▶ WHAT NEEDS TO BE DONE: Transcribe each entry exactly, without pictures.

(Stored records)
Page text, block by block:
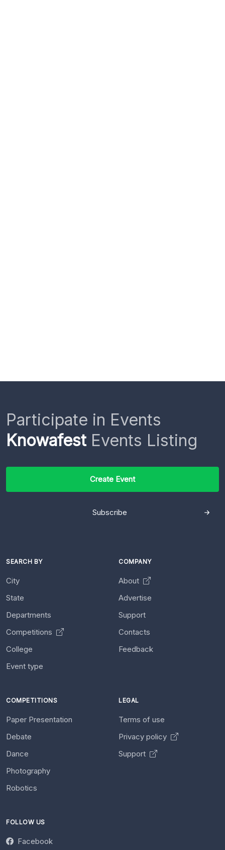
Participate in Events
KnowafestEvents Listing
Create Event
Subscribe
SEARCH BY
City
State
Departments
Competitions
College
Event type
COMPANY
About
Advertise
Support
Contacts
Feedback
COMPETITIONS
Paper Presentation
Debate
Dance
Photography
Robotics
LEGAL
Terms of use
Privacy policy
Support
FOLLOW US
Facebook
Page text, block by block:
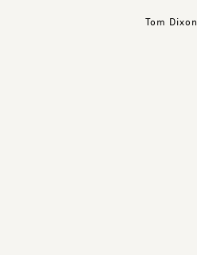
Tom Dixon
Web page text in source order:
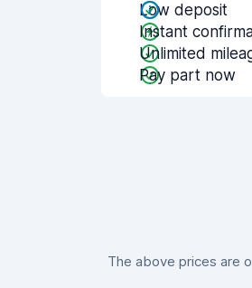
Low deposit
Instant
Unlimited
Pay part now
The above prices are
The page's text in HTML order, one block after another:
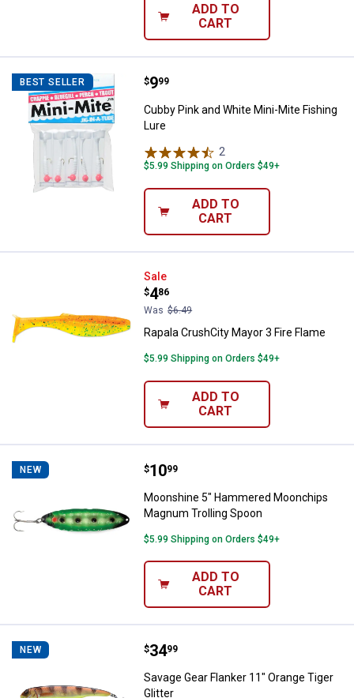
ADD TO
CART
BEST SELLER Cubby Pink and White Mini-Mite
Price:
$9
. 99
Cubby Pink and White Mini-Mite Fishing
Lure
2
$5.99 Shipping on Orders $49+
ADD TO
CART
Rapala CrushCity Mayor 3 Fire
Sale
Price:
$4
.
86
Was $6.49
Rapala CrushCity Mayor 3 Fire Flame
$5.99 Shipping on Orders $49+
ADD TO
CART
NEW Moonshine 5" Hammered
Price:
$10
. 99
Moonshine 5" Hammered Moonchips
Magnum Trolling Spoon
$5.99 Shipping on Orders $49+
ADD TO
CART
NEW Savage Gear Flanker 11" Orange
Price:
$34
. 99
Savage Gear Flanker 11" Orange Tiger
Glitter
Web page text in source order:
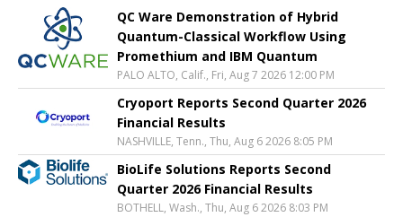
QC Ware Demonstration of Hybrid
Quantum-Classical Workflow Using
Promethium and IBM Quantum
PALO ALTO, Calif., Fri, Aug 7 2026 12:00 PM
Cryoport Reports Second Quarter 2026
Financial Results
NASHVILLE, Tenn., Thu, Aug 6 2026 8:05 PM
BioLife Solutions Reports Second
Quarter 2026 Financial Results
BOTHELL, Wash., Thu, Aug 6 2026 8:03 PM
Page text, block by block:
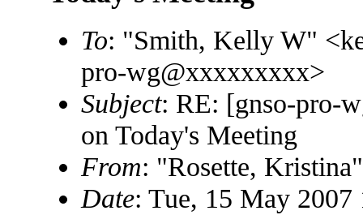
To: "Smith, Kelly W"
pro-wg@xxxxxxxxx>
Subject: RE: [gnso-pro-
on Today's Meeting
From: "Rosette,
Date: Tue, 15 May 2007
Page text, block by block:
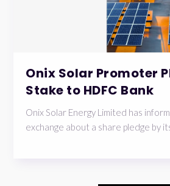
Onix Solar Promoter
Stake to HDFC Bank
Onix Solar Energy Limited has
exchange about a share pledge by
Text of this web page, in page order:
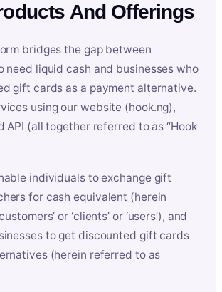
And Offerings
bridges the gap between
need liquid cash and businesses who
gift cards as a payment alternative.
using our website (hook.ng),
API (all together referred to as “Hook
individuals to exchange gift
for cash equivalent (herein
or ‘clients’ or ‘users’), and
to get discounted gift cards
(herein referred to as
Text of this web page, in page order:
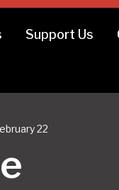
Support Us
22
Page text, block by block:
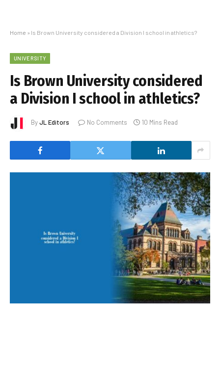
Home » Is Brown University considered a Division I school in athletics?
UNIVERSITY
Is Brown University considered
a Division I school in athletics?
ByJL Editors No Comments 10 Mins Read
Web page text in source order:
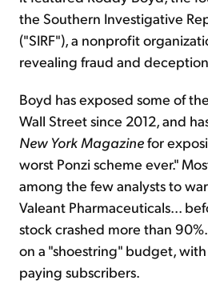
the Southern Investigative
("SIRF"), a nonprofit
revealing fraud and
Boyd has exposed some of
Wall Street since 2012, and
New York Magazinefor
worst Ponzi scheme ever."
among the few analysts to
Valeant Pharmaceuticals...
stock crashed more than
on a "shoestring" budget,
paying subscribers.

▶ RESULT FOR THIS EXERCISE:
Page text, block by block:
Participate in Events
KnowafestEvents Listing
Create Event
Subscribe
SEARCH BY
City
State
Departments
Competitions
College
Event type
COMPANY
About
Advertise
Support
Contacts
Feedback
COMPETITIONS
Paper Presentation
Debate
Dance
Photography
Robotics
LEGAL
Terms of use
Privacy policy
Support
FOLLOW US
Facebook
Page text, block by block:
Tom Dixon
Web page text in source order:
Low deposit
Instant
Unlimited
Pay part now
The above prices are
The page's text in HTML order, one block after another:
ADD TO
CART
BEST SELLER Cubby Pink and White Mini-Mite
Price:
$9
. 99
Cubby Pink and White Mini-Mite Fishing
Lure
2
$5.99 Shipping on Orders $49+
ADD TO
CART
Rapala CrushCity Mayor 3 Fire
Sale
Price:
$4
.
86
Was $6.49
Rapala CrushCity Mayor 3 Fire Flame
$5.99 Shipping on Orders $49+
ADD TO
CART
NEW Moonshine 5" Hammered
Price:
$10
. 99
Moonshine 5" Hammered Moonchips
Magnum Trolling Spoon
$5.99 Shipping on Orders $49+
ADD TO
CART
NEW Savage Gear Flanker 11" Orange
Price:
$34
. 99
Savage Gear Flanker 11" Orange Tiger
Glitter
Web page text in source order:
QC Ware Demonstration of Hybrid
Quantum-Classical Workflow Using
Promethium and IBM Quantum
PALO ALTO, Calif., Fri, Aug 7 2026 12:00 PM
Cryoport Reports Second Quarter 2026
Financial Results
NASHVILLE, Tenn., Thu, Aug 6 2026 8:05 PM
BioLife Solutions Reports Second
Quarter 2026 Financial Results
BOTHELL, Wash., Thu, Aug 6 2026 8:03 PM
Page text, block by block:
To: "Smith, Kelly W"
pro-wg@xxxxxxxxx>
Subject: RE: [gnso-pro-
on Today's Meeting
From: "Rosette,
Date: Tue, 15 May 2007
Page text, block by block:
Onix Solar Promoter
Stake to HDFC Bank
Onix Solar Energy Limited has
exchange about a share pledge by
Text of this web page, in page order:
And Offerings
bridges the gap between
need liquid cash and businesses who
gift cards as a payment alternative.
using our website (hook.ng),
API (all together referred to as “Hook
individuals to exchange gift
for cash equivalent (herein
or ‘clients’ or ‘users’), and
to get discounted gift cards
(herein referred to as
Text of this web page, in page order:
Support Us
22
Page text, block by block:
Home » Is Brown University considered a Division I school in athletics?
UNIVERSITY
Is Brown University considered
a Division I school in athletics?
ByJL Editors No Comments 10 Mins Read
Web page text in source order:
the Southern Investigative
("SIRF"), a nonprofit
revealing fraud and
Boyd has exposed some of
Wall Street since 2012, and
New York Magazinefor
worst Ponzi scheme ever."
among the few analysts to
Valeant Pharmaceuticals...
stock crashed more than
on a "shoestring" budget,
paying subscribers.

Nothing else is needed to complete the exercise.